- _Exercise objective_
The data must be reproduced verbatim; images are to be omitted.

- _Source material_
•••
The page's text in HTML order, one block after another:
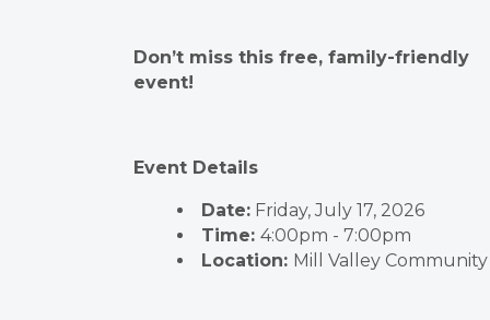
Don’t miss this free, family-friendly
event!
Event Details
Date: Friday, July 17, 2026
Time: 4:00pm - 7:00pm
Location: Mill Valley
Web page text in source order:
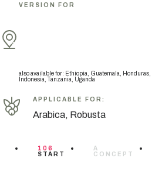
VERSION FOR
also available for: Ethiopia, Guatemala, Honduras,
Indonesia, Tanzania, Uganda
APPLICABLE FOR :
Arabica, Robusta
106
START
A
CONCEPT
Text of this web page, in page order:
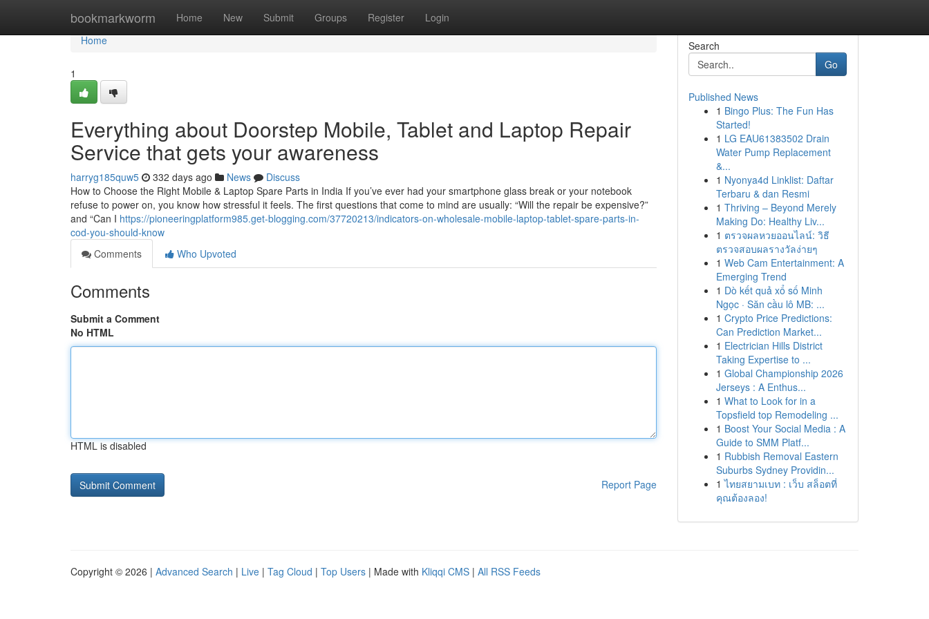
•••
- _Response_
The page's text in HTML order, one block after another:
Don’t miss this free, family-friendly
event!
Event Details
Date: Friday, July 17, 2026
Time: 4:00pm - 7:00pm
Location: Mill Valley
Web page text in source order:
VERSION FOR
also available for: Ethiopia, Guatemala, Honduras,
Indonesia, Tanzania, Uganda
APPLICABLE FOR :
Arabica, Robusta
106
START
A
CONCEPT
Text of this web page, in page order:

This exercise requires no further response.